-- Supplied data --
------------------------------------
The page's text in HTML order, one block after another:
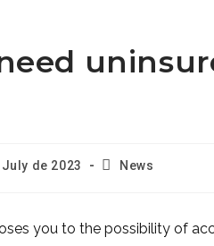
de 2023 News
you to the possibility of
------------------------------------
For this step, transcribe all the material above exactly and drop the images.

The page's text in HTML order, one block after another:
de 2023 News
you to the possibility of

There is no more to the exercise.